The spring equinox is only a month away. During the past week or so, the sun has been trying out its strength as if in rehearsal for the season to come. Between showers and periods of cloud, it has lit up the hills and pastures and sent experimental patterns of reflection up into the old willows by the canal.

During these warm interludes the seesaw song of the great tits can be heard most loudly; the rugged bark of the willows seems almost to expand in gratitude. Fraction by fraction the puddles on the towpath are shrinking. The river is no longer so full. The wind is being given a chance to do its work, and, on balance, the countryside is beginning to dry out. Winter, with all its rigours and privations, is nearly over at last.

There have been many casualties among the small and weak, and especially among those animals which are deprived of their food by ice. Quite early on in the snowy weather the kingfishers went elsewhere. Some have perished. The water rails also fared badly, but their larger relatives, the moorhens, for the most part stayed and stuck it out.

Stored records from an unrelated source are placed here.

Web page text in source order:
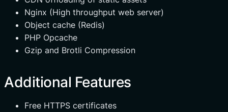
Nginx (High throughput web server)
Object cache (Redis)
PHP Opcache
Gzip and Brotli Compression
Additional Features
Free HTTPS certificates
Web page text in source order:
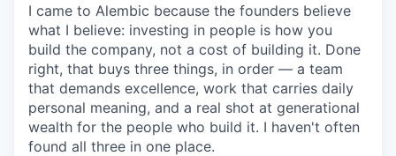
I came to Alembic because the founders believe
what I believe: investing in people is how you
build the company, not a cost of building it. Done
right, that buys three things, in order — a team
that demands excellence, work that carries daily
personal meaning, and a real shot at generational
wealth for the people who build it. I haven't often
found all three in one place.
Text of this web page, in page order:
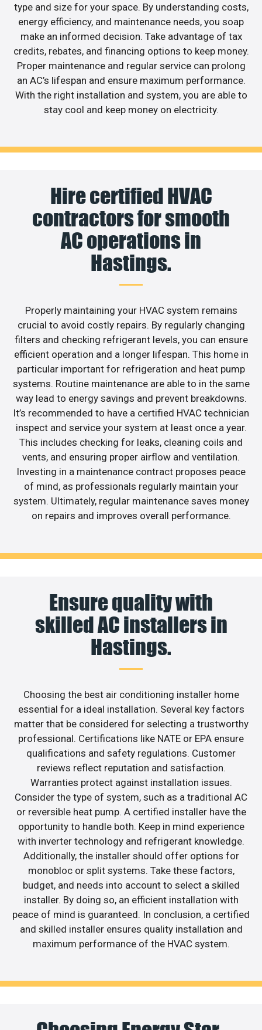
type and size for your space. By understanding costs,
energy efficiency, and maintenance needs, you soap
make an informed decision. Take advantage of tax
credits, rebates, and financing options to keep money.
Proper maintenance and regular service can prolong
an AC’s lifespan and ensure maximum performance.
With the right installation and system, you are able to
stay cool and keep money on electricity.
Hire certified HVAC
contractors for smooth
AC operations in
Hastings.
Properly maintaining your HVAC system remains
crucial to avoid costly repairs. By regularly changing
filters and checking refrigerant levels, you can ensure
efficient operation and a longer lifespan. This home in
particular important for refrigeration and heat pump
systems. Routine maintenance are able to in the same
way lead to energy savings and prevent breakdowns.
It’s recommended to have a certified HVAC technician
inspect and service your system at least once a year.
This includes checking for leaks, cleaning coils and
vents, and ensuring proper airflow and ventilation.
Investing in a maintenance contract proposes peace
of mind, as professionals regularly maintain your
system. Ultimately, regular maintenance saves money
on repairs and improves overall performance.
Ensure quality with
skilled AC installers in
Hastings.
Choosing the best air conditioning installer home
essential for a ideal installation. Several key factors
matter that be considered for selecting a trustworthy
professional. Certifications like NATE or EPA ensure
qualifications and safety regulations. Customer
reviews reflect reputation and satisfaction.
Warranties protect against installation issues.
Consider the type of system, such as a traditional AC
or reversible heat pump. A certified installer have the
opportunity to handle both. Keep in mind experience
with inverter technology and refrigerant knowledge.
Additionally, the installer should offer options for
monobloc or split systems. Take these factors,
budget, and needs into account to select a skilled
installer. By doing so, an efficient installation with
peace of mind is guaranteed. In conclusion, a certified
and skilled installer ensures quality installation and
maximum performance of the HVAC system.
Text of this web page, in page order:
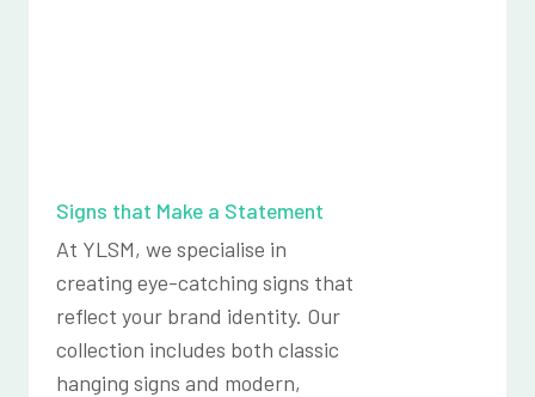
Signs that Make a Statement
At YLSM, we specialise in
creating eye-catching signs that
reflect your brand identity. Our
collection includes both classic
hanging signs and modern,

Even in one horizontal blizzard, when the sheer density of driving snow obscured the wood on the hill, the moorhens were to be seen among the stubbles, searching for whatever they could find to keep themselves alive. They endured night after night of freezing fog, sleet, granite-hard frost. They survived the attentions of foxes which were themselves driven to desperation by hunger and cold. Each morning the moorhens’ tracks – large, backwards-pointing arrows in the snow – could be seen crossing and recrossing the riverbank and the towpath and the lawns adjoining the water.

Now all that is forgotten. What lies ahead is spring, summer, the breeding season, the time of plenty. In April and May there will be the satisfaction and damp warmth of a deep nest filled with eggs, hidden somewhere safe and silent among the flags. Afterwards there will be the chicks, like small black powder puffs with beaks, frantically swimming behind their parents and trying to keep up.

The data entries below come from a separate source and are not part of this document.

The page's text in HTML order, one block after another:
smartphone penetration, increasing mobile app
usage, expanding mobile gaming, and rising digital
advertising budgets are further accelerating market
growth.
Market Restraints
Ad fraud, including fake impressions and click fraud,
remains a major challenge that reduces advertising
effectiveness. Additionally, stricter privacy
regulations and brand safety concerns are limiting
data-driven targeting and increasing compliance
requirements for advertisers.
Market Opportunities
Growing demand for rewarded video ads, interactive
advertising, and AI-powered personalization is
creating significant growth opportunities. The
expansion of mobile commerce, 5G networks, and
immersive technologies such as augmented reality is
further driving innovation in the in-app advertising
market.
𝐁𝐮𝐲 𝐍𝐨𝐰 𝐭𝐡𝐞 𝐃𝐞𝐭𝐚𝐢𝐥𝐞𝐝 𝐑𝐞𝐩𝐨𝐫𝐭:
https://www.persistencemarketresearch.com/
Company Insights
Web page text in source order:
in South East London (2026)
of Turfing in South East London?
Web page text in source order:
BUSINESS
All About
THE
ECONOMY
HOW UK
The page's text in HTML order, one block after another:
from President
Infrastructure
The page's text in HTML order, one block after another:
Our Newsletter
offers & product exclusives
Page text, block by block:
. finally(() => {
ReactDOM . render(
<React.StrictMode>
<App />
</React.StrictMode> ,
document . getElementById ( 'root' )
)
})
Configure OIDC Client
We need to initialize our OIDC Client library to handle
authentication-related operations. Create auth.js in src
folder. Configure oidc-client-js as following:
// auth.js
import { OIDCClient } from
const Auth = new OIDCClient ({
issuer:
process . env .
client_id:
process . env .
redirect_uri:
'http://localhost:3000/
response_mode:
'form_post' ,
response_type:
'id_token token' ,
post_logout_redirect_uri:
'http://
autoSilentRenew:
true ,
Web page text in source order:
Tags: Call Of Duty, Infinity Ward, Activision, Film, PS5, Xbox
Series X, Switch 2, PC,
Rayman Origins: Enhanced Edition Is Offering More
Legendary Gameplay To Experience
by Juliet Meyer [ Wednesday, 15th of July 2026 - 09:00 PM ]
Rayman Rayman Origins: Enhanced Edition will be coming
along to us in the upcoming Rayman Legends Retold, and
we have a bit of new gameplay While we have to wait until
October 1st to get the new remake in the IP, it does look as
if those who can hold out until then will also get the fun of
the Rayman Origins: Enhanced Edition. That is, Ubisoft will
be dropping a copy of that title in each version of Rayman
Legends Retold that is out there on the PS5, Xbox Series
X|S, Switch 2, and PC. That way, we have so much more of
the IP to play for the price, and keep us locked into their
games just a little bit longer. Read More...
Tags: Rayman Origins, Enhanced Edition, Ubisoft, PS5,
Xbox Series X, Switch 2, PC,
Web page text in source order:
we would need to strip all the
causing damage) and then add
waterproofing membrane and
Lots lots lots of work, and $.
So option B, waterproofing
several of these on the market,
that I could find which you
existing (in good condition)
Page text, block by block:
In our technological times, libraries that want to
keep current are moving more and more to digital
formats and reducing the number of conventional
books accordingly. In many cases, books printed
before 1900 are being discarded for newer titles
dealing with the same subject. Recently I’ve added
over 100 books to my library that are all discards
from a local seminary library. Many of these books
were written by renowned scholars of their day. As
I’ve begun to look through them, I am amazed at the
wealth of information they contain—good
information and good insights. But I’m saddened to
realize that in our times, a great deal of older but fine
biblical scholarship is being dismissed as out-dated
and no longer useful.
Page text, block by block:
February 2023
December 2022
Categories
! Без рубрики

There is one moorhen, though, which, if you are not careful, will not even live to see tomorrow, still less the breeding season. It is caught up in the middle of a thorn bush beside the towpath. Had a slight fluttering of dark feathers not attracted your attention you would have gone breezing past.

The thorns are sharp and tear at your wrist where it is not protected by the glove. The moorhen thinks you are going to kill it. Terrified, it tries in vain to burrow more deeply into the tangle of branches, but its movements are hampered anyway; a few moments more and you make contact. Holding the bird as gently as you can, and moving branches aside with your free hand, you slowly and carefully begin to bring it out.

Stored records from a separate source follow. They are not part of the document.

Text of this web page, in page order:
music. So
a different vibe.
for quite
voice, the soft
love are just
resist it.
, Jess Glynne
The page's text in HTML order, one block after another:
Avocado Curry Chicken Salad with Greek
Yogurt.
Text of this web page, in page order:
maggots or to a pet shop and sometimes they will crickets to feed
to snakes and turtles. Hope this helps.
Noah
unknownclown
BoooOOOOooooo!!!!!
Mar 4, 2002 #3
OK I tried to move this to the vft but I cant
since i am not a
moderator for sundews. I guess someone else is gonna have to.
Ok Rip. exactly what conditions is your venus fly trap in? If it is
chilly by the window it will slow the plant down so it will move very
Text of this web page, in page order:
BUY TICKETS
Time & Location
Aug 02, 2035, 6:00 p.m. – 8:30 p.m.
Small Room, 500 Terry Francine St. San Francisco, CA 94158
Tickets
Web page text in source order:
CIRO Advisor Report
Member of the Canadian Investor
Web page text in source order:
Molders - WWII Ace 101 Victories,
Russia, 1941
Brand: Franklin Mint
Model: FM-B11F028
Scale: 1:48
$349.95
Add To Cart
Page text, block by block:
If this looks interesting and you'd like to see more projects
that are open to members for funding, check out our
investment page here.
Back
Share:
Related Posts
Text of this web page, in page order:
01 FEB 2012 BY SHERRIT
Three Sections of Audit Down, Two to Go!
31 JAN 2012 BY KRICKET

Your fears are confirmed as the moorhen comes free of the thorns and you are able to examine it more closely. The wings and legs have been snared by several yards of discarded fishing line. The bird’s struggling attempts to get free have made matters worse: the thin, translucent filament is wound into an inextricable maze of knots and tight loops, some so tight that the flesh on the upper legs has been deeply cut. Each movement of the bird tends to widen the wounds.

The moorhen makes no sound. Its beak is slightly open and its small, button-like eye seems no longer to register fear, but resignation. It is waiting to be dispatched, in accordance with the law. Big eats small. That it understands. But it cannot understand why or how it became ensnared. Nothing in its ancestry or experience has prepared it for nylon line.

Using fingernails alone, you would never be able to get the knots undone. They are simply too tight, too small, and too complicated. A penknife would not help; even a fine pair of scissors would be too clumsy. Luckily, since having seen a dead thrush trussed in this stuff and dangling from a tree, you now always carry a very thin, sickle-shaped scalpel blade. It is brand new, and gleams through a smear of grease as you take it from its cardboard sleeve.

Sharp as the blade is, the job is difficult and takes a long time. The moorhen slowly becomes more placid, sensing perhaps that it is not to be killed after all. One wing comes free, and then the other. Being especially careful, cutting one strand at a time, you free the legs. At last the final bit of filament is removed.

Unnoticed, the sun has gone in again. None the less there can be no doubt about it: spring is on the way, and for the moorhen now as well.

Its wounds will heal quite quickly. Birds are hardy and resistant; there are no fears on that score. It is already able to walk unaided. As you stand clear, it slightly stretches its wings. After a moment’s further trial, the moorhen launches itself and takes off and, legs dangling, flies across the ditch, beyond the nettles, and disappears from view.